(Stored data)
-*-*-

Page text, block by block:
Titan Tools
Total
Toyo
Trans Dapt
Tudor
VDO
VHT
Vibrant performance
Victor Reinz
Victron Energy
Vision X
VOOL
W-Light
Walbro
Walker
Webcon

-*-*-

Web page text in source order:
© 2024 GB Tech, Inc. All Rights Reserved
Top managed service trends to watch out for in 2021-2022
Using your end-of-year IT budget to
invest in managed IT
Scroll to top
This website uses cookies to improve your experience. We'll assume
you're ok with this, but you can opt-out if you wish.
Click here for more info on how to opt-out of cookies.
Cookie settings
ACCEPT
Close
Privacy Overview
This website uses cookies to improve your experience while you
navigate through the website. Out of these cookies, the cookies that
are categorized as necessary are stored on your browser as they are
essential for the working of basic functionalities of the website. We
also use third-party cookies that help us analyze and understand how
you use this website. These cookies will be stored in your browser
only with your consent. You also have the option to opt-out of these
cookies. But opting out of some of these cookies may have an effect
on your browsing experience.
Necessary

-*-*-

Exercise objective: Lines with "text" in the records: how many are there? Give only the number.

Response to the exercise: 2